Quote:Column C: I used the transcription layer that normalizes certain glyphs to reduce orthographic noise while keeping the token structure intact.
So you mean "the 'C' transcription". That is one of the oldest transcriptions, made from B&W low-resolution photographs and thus probably more contaminated by reading errors. You should use a more modern one. For your analysis it does not matter whether a glyph is encoded in one letter (as in the C transcription) or several letters (as in EVA).
Quote:Hapax legomena: I included all tokens. Potential noise from transcription errors actually works against my hypothesis by lowering J across the board. If I filtered rare tokens, the J-index for natural language would rise faster than for the VMS, making the divergence even more striking.
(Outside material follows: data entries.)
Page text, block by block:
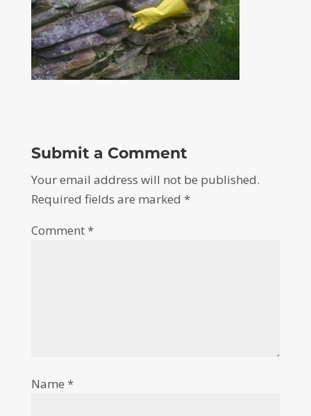
Submit a Comment
Your email address will not be published.
Required fields are marked *
Comment*
Name *
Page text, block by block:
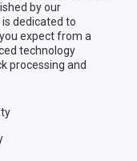
by our
dedicated to
expect from a
technology
processing and
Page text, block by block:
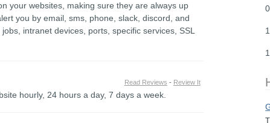
your websites, making sure they are always up
you by email, sms, phone, slack, discord, and
intranet devices, ports, specific services, SSL
Read Reviews - Review It
hourly, 24 hours a day, 7 days a week.
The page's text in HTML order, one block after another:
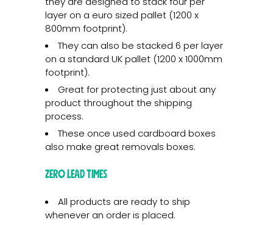
layer on a euro sized pallet (1200 x
800mm footprint).
They can also be stacked 6 per layer
on a standard UK pallet (1200 x 1000mm
footprint).
Great for protecting just about any
product throughout the shipping
process.
These once used cardboard boxes
also make great removals boxes.
Zero lead times
All products are ready to ship
whenever an order is placed.
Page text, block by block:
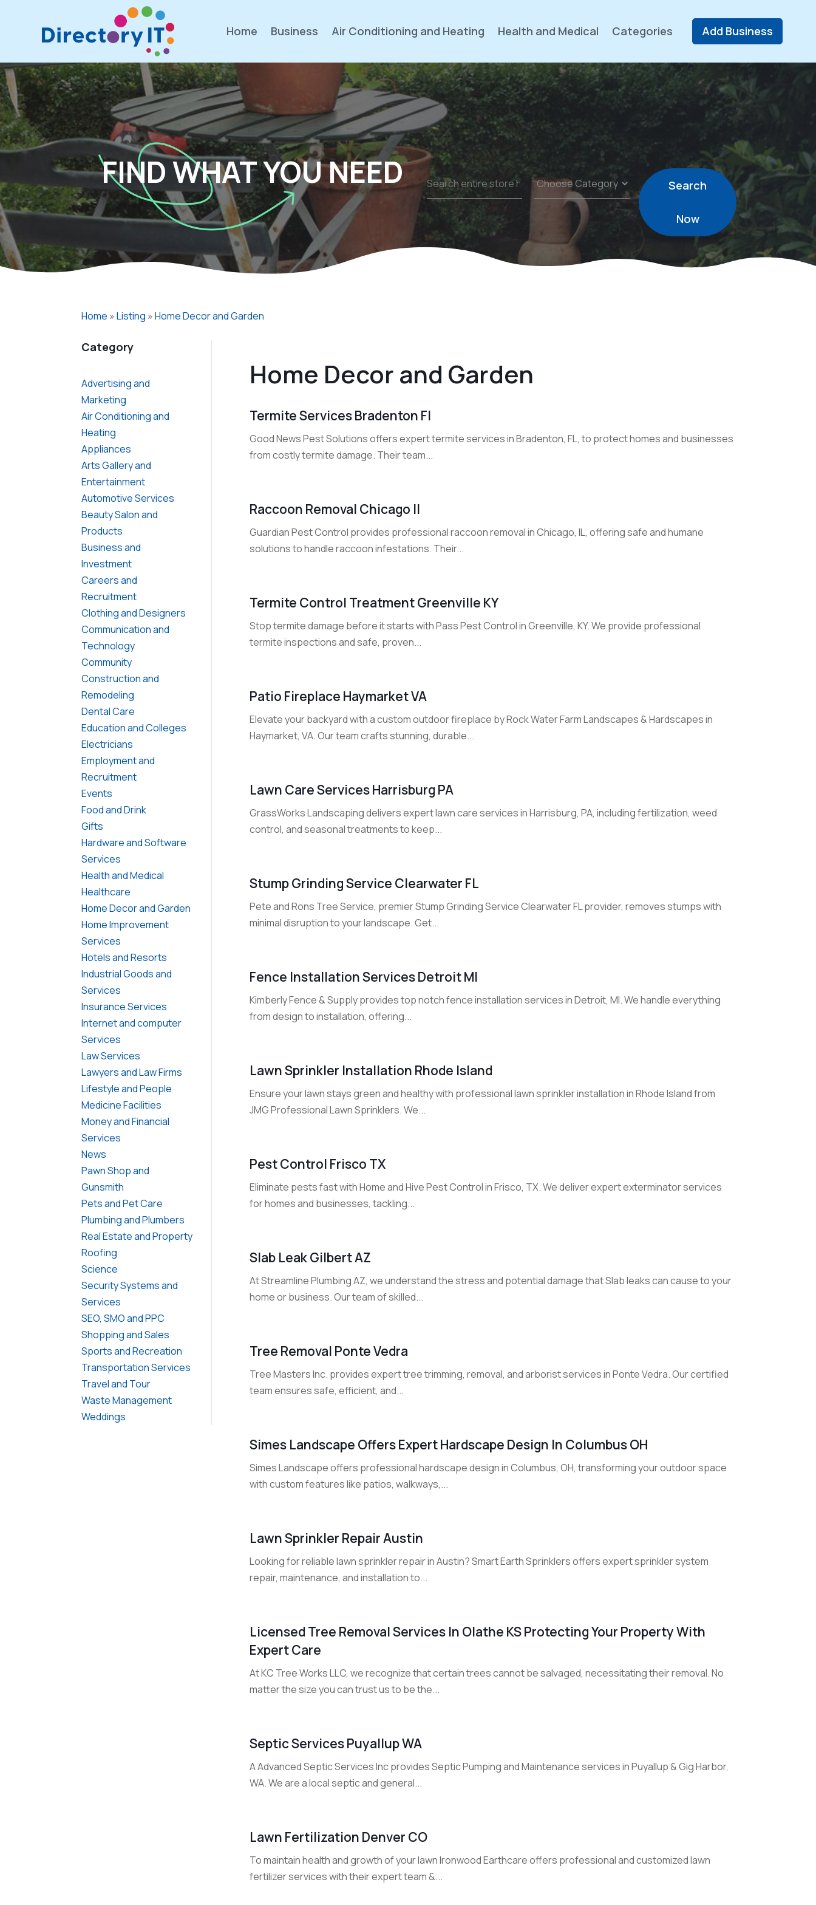
Home Business Air Conditioning and Heating Health and Medical Categories Add Business
FIND WHAT YOU NEED
Search
for
Search
Now
Home »Listing »Home Decor and Garden
Category
Advertising and
Marketing
Air Conditioning and
Heating
Appliances
Arts Gallery and
Entertainment
Automotive Services
Beauty Salon and
Products
Business and
Investment
Careers and
Recruitment
Clothing and Designers
Communication and
Technology
Community
Construction and
Remodeling
Dental Care
Education and Colleges
Electricians
Employment and
Recruitment
Events
Food and Drink
Gifts
Hardware and Software
Services
Health and Medical
Healthcare
Home Decor and Garden
Home Improvement
Services
Hotels and Resorts
Industrial Goods and
Services
Insurance Services
Internet and computer
Services
Law Services
Lawyers and Law Firms
Lifestyle and People
Medicine Facilities
Money and Financial
Services
News
Pawn Shop and
Gunsmith
Pets and Pet Care
Plumbing and Plumbers
Real Estate and Property
Roofing
Science
Security Systems and
Services
SEO, SMO and PPC
Shopping and Sales
Sports and Recreation
Transportation Services
Travel and Tour
Waste Management
Weddings
Home Decor and Garden
Termite Services Bradenton Fl
Good News Pest Solutions offers expert termite services in Bradenton, FL, to protect homes and businesses
from costly termite damage. Their team...
Raccoon Removal Chicago Il
Guardian Pest Control provides professional raccoon removal in Chicago, IL, offering safe and humane
solutions to handle raccoon infestations. Their...
Termite Control Treatment Greenville KY
Stop termite damage before it starts with Pass Pest Control in Greenville, KY. We provide professional
termite inspections and safe, proven...
Patio Fireplace Haymarket VA
Elevate your backyard with a custom outdoor fireplace by Rock Water Farm Landscapes & Hardscapes in
Haymarket, VA. Our team crafts stunning, durable...
Lawn Care Services Harrisburg PA
GrassWorks Landscaping delivers expert lawn care services in Harrisburg, PA, including fertilization, weed
control, and seasonal treatments to keep...
Stump Grinding Service Clearwater FL
Pete and Rons Tree Service, premier Stump Grinding Service Clearwater FL provider, removes stumps with
minimal disruption to your landscape. Get...
Fence Installation Services Detroit MI
Kimberly Fence & Supply provides top notch fence installation services in Detroit, MI. We handle everything
from design to installation, offering...
Lawn Sprinkler Installation Rhode Island
Ensure your lawn stays green and healthy with professional lawn sprinkler installation in Rhode Island from
JMG Professional Lawn Sprinklers. We...
Pest Control Frisco TX
Eliminate pests fast with Home and Hive Pest Control in Frisco, TX. We deliver expert exterminator services
for homes and businesses, tackling...
Slab Leak Gilbert AZ
At Streamline Plumbing AZ, we understand the stress and potential damage that Slab leaks can cause to your
home or business. Our team of skilled...
Tree Removal Ponte Vedra
Tree Masters Inc. provides expert tree trimming, removal, and arborist services in Ponte Vedra. Our certified
team ensures safe, efficient, and...
Simes Landscape Offers Expert Hardscape Design In Columbus OH
Simes Landscape offers professional hardscape design in Columbus, OH, transforming your outdoor space
with custom features like patios, walkways,...
Lawn Sprinkler Repair Austin
Looking for reliable lawn sprinkler repair in Austin? Smart Earth Sprinklers offers expert sprinkler system
repair, maintenance, and installation to...
Licensed Tree Removal Services In Olathe KS Protecting Your Property With
Expert Care
At KC Tree Works LLC, we recognize that certain trees cannot be salvaged, necessitating their removal. No
matter the size you can trust us to be the...
Septic Services Puyallup WA
A Advanced Septic Services Inc provides Septic Pumping and Maintenance services in Puyallup & Gig Harbor,
WA. We are a local septic and general...
Lawn Fertilization Denver CO
To maintain health and growth of your lawn Ironwood Earthcare offers professional and customized lawn
fertilizer services with their expert team &...
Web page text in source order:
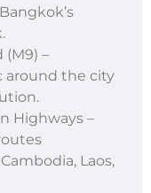
(M9) –
around the city
Highways –
Laos,
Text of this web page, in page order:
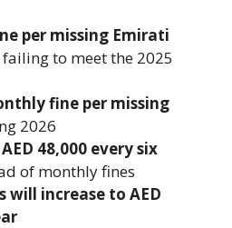
per missing Emirati
to meet the 2025
fine per missing
2026
AED 48,000 every six
of monthly fines
will increase to AED
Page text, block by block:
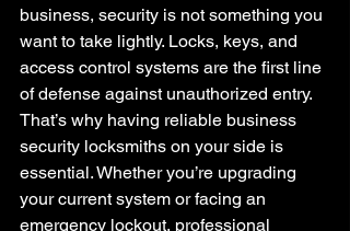
business, security is not something you
want to take lightly. Locks, keys, and
access control systems are the first line
of defense against unauthorized entry.
That’s why having reliable business
security locksmiths on your side is
essential. Whether you’re upgrading
your current system or facing an
emergency lockout, professional
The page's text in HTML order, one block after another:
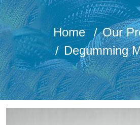
Home
Our
Degumming
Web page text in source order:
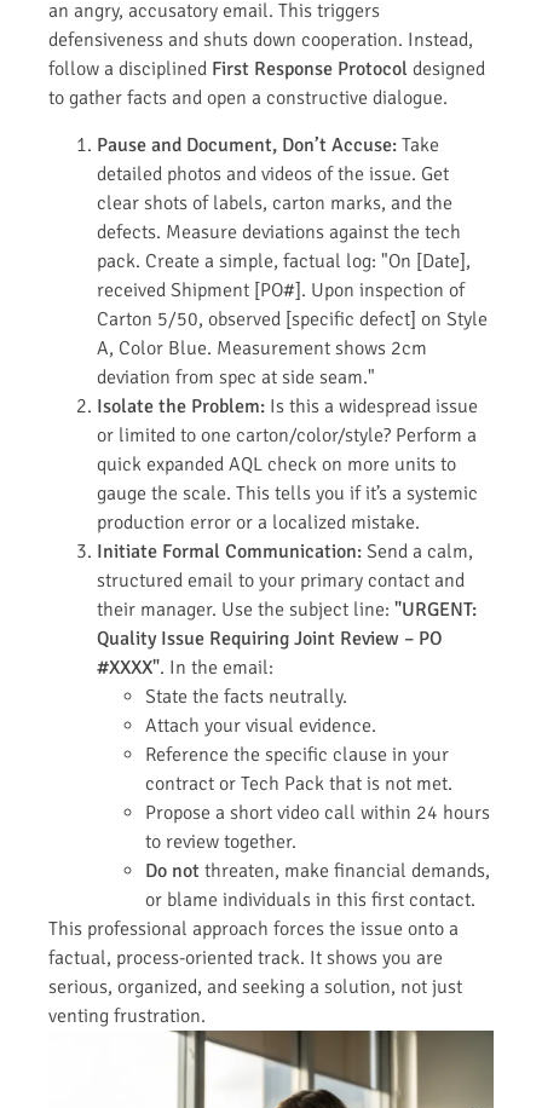
an angry, accusatory email. This triggers
defensiveness and shuts down cooperation. Instead,
follow a disciplined First Response Protocol designed
to gather facts and open a constructive dialogue.
Pause and Document, Don’t Accuse: Take
detailed photos and videos of the issue. Get
clear shots of labels, carton marks, and the
defects. Measure deviations against the tech
pack. Create a simple, factual log: "On [Date],
received Shipment [PO#]. Upon inspection of
Carton 5/50, observed [specific defect] on Style
A, Color Blue. Measurement shows 2cm
deviation from spec at side seam."
Isolate the Problem: Is this a widespread issue
or limited to one carton/color/style? Perform a
quick expanded AQL check on more units to
gauge the scale. This tells you if it’s a systemic
production error or a localized mistake.
Initiate Formal Communication: Send a calm,
structured email to your primary contact and
their manager. Use the subject line: "URGENT:
Quality Issue Requiring Joint Review – PO
#XXXX". In the email:
State the facts neutrally.
Attach your visual evidence.
Reference the specific clause in your
contract or Tech Pack that is not met.
Propose a short video call within 24 hours
to review together.
Do not threaten, make financial demands,
or blame individuals in this first contact.
This professional approach forces the issue onto a
factual, process-oriented track. It shows you are
serious, organized, and seeking a solution, not just
venting frustration.

That is not obvious at all. We don't know how many single-use words are there in the Latin text.
In the VMS transcription I have at hand, there are 7171 lexemes, and 4803 of them occur only once
in the book. Many of these are likely to be due to errors -- by the Author, the Scribe, or the transcribers. Including omission of word spaces or insertion of bogus spaces.
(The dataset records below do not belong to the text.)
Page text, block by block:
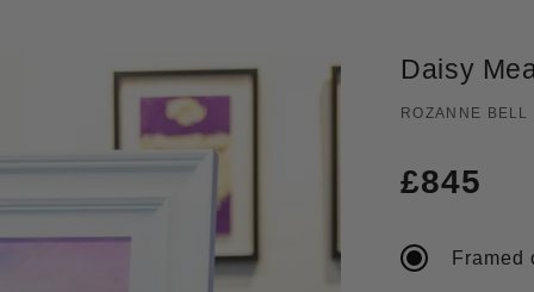
Daisy
ROZANNE BELL
Regular
£845
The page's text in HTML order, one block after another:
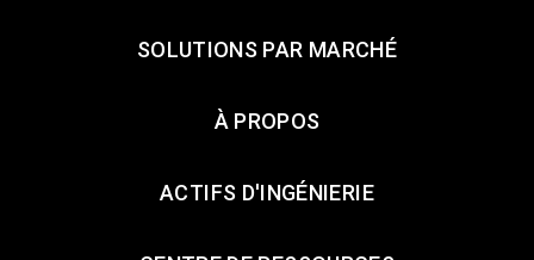
SOLUTIONS PAR MARCHÉ
À PROPOS
ACTIFS D'INGÉNIERIE
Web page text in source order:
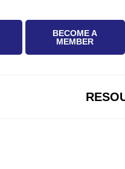
BECOME A
MEMBER
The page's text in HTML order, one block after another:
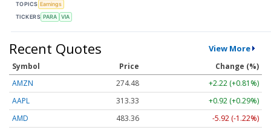
TOPICS Earnings
TICKERS PARA VIA
Recent Quotes View More
Symbol Price
Change (%)
AMZN
274.48
+2.22 (+0.81%)
AAPL
313.33
+0.92 (+0.29%)
AMD
483.36 -5.92 (-1.22%)
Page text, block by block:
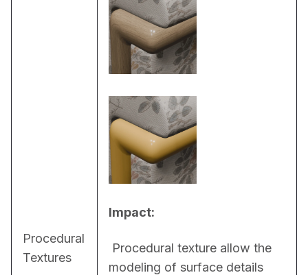
Procedural
Textures
Impact:
modeling of surface details
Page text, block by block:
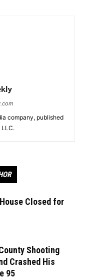
company, published
LLC.
Closed for
Shooting
Crashed His
95
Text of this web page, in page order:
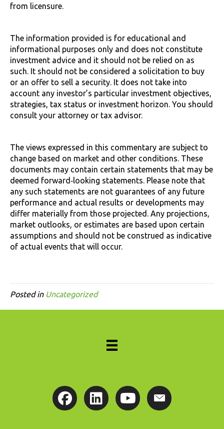
from licensure.
The information provided is for educational and
informational purposes only and does not constitute
investment advice and it should not be relied on as
such. It should not be considered a solicitation to buy
or an offer to sell a security. It does not take into
account any investor’s particular investment objectives,
strategies, tax status or investment horizon. You should
consult your attorney or tax advisor.
The views expressed in this commentary are subject to
change based on market and other conditions. These
documents may contain certain statements that may be
deemed forward‐looking statements. Please note that
any such statements are not guarantees of any future
performance and actual results or developments may
differ materially from those projected. Any projections,
market outlooks, or estimates are based upon certain
assumptions and should not be construed as indicative
of actual events that will occur.
Posted in Uncategorized
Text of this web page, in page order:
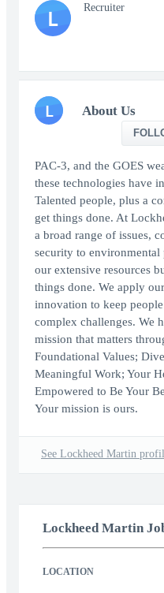
L Recruiter
L About Us
PAC-3, and the GOES
these technologies have
Talented people, plus a
get things done. At
a broad range of issues,
security to
our extensive resources
things done. We apply
innovation to keep
complex challenges. We
mission that matters
Foundational Values;
Meaningful Work; Your
Empowered to Be Your
Your mission is ours.
See Lockheed Martin
Lockheed Martin
LOCATION

if you delete the VMS hapaxes from A and B before computing J, it will decrease |A \cup B| but not change |A\cap B|, thus
increasing the J score.
Quote: the J≈0.08 signature is a hurdle that any linguistic theory must explain.
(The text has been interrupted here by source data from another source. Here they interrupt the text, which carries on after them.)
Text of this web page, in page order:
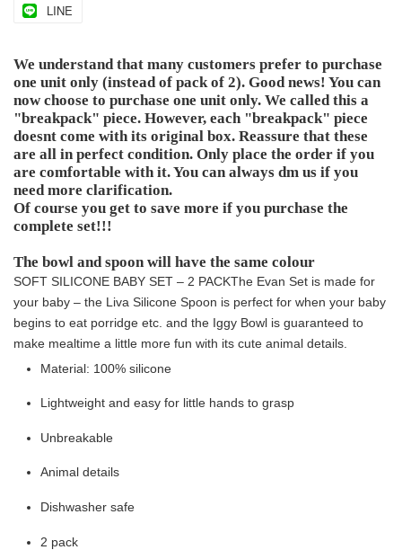
LINE
We understand that many customers prefer to purchase
one unit only (instead of pack of 2). Good news! You can
now choose to purchase one unit only. We called this a
"breakpack" piece. However, each "breakpack" piece
doesnt come with its original box. Reassure that these
are all in perfect condition. Only place the order if you
are comfortable with it. You can always dm us if you
need more clarification.
Of course you get to save more if you purchase the
complete set!!!
The bowl and spoon will have the same colour
SOFT SILICONE BABY SET – 2 PACKThe Evan Set is made for
your baby – the Liva Silicone Spoon is perfect for when your baby
begins to eat porridge etc. and the Iggy Bowl is guaranteed to
make mealtime a little more fun with its cute animal details.
Material: 100% silicone
Lightweight and easy for little hands to grasp
Unbreakable
Animal details
Dishwasher safe
2 pack
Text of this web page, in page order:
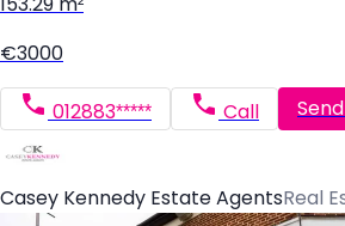
€3000
012883***** Call
Casey Kennedy Estate AgentsReal
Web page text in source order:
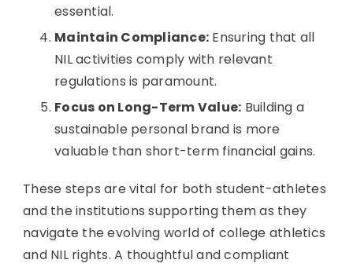
essential.
Maintain Compliance: Ensuring that all
NIL activities comply with relevant
regulations is paramount.
Focus on Long-Term Value: Building a
sustainable personal brand is more
valuable than short-term financial gains.
These steps are vital for both student-athletes
and the institutions supporting them as they
navigate the evolving world of college athletics
and NIL rights. A thoughtful and compliant
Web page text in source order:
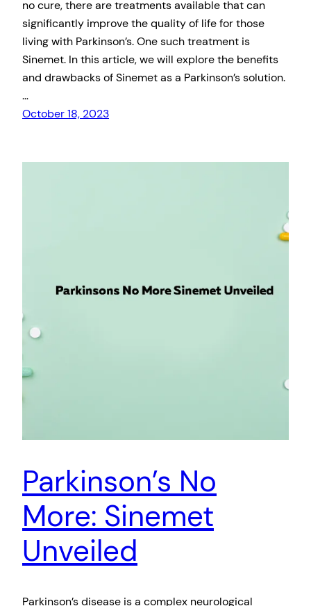
no cure, there are treatments available that can
significantly improve the quality of life for those
living with Parkinson’s. One such treatment is
Sinemet. In this article, we will explore the benefits
and drawbacks of Sinemet as a Parkinson’s solution.
…
October 18, 2023
Parkinson’s No
More: Sinemet
Unveiled
Parkinson’s disease is a complex neurological
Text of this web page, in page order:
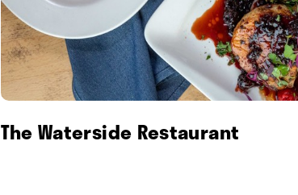
The Waterside Restaurant
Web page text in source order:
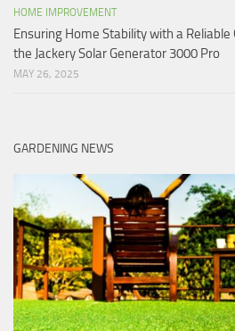
HOME IMPROVEMENT
Ensuring Home Stability with a
the Jackery Solar Generator 3000 Pro
MAY 26, 2025
GARDENING NEWS
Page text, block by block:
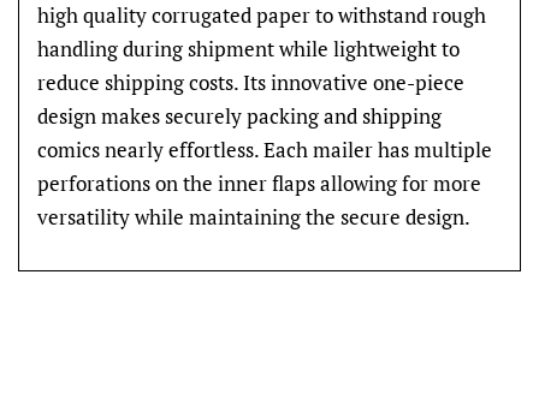
high quality corrugated paper to withstand rough
handling during shipment while lightweight to
reduce shipping costs. Its innovative one-piece
design makes securely packing and shipping
comics nearly effortless. Each mailer has multiple
perforations on the inner flaps allowing for more
versatility while maintaining the secure design.
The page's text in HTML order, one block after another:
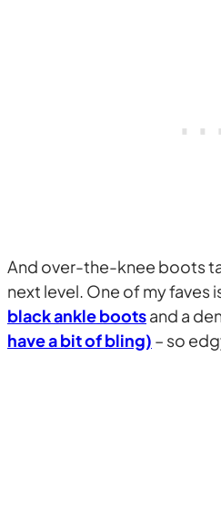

... provided this index is properly computed for the VMS, and the control texts are compared after formatting them to the same average number of tokens per segment.
And I insist that you
must look at the sets A\cap B for the VMS and control texts and figure out what kind of words is contributing most to their J scores. If (as I suspect) the control texts get high J score because of shared articles, prepositions, auxiliary verbs (including "to be") and other function words, then you
must add control texts in languages that do not have such grammatical features. Like Turkish, Tibetan, Chinese ...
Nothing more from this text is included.